Nrx-IV Localizes to Synapses and Its Overexpression Reorganizes Synapse Architecture (A) Presence of endogenous Nrx-IV at type 1b neuromuscular junctions (NMJs) of muscle 4, overlapping with active zones stained with nc82. White arrowheads point to Nrx-IV, labeling overlapping active zones. (B) Synaptic terminal with increased bouton number and increased number of synaptic branches upon Nrx-I or Nrx-IV overexpression, stained with an anti-HRP marker and the nc82 antibody.
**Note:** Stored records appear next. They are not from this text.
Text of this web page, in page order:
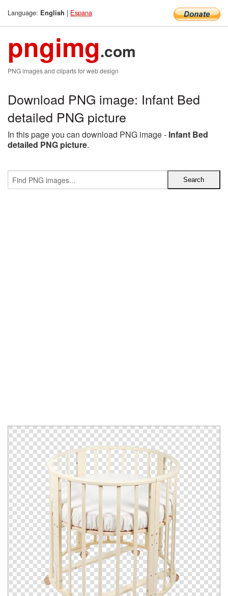
Language: English | Espana
pngimg.com
PNG images and cliparts for web design
Download PNG image: Infant Bed
detailed PNG picture
In this page you can download PNG image - Infant Bed
detailed PNG picture.

The enlarged section depicts the increased density of active zones. (C) Increased bouton number per μm² NMJ area in UAS-Nrx-I/ elav-Gal4; elav-Gal4/+ (dbElav:: Nrx-I) and elav-Gal4/+; UAS-Nrx-IV/ elav-Gal4 (dbElav:: Nrx-IV) versus control w1118 animals (contr. 1) and dbElav control animals (contr. 2). (D) Quantitative analysis of increased active-zone density (number per μm² NMJ area) in neuronal Nrx-I and Nrx-IV overexpression. (E) Increased number of synaptic branches in Nrx-I and Nrx-IV overexpression. Error bars indicate standard error of the mean. p values are related to the WT (control 1). Single asterisk, p < 0.008; double asterisk, p < 0.0003; triple asterisk, p < 0.0001.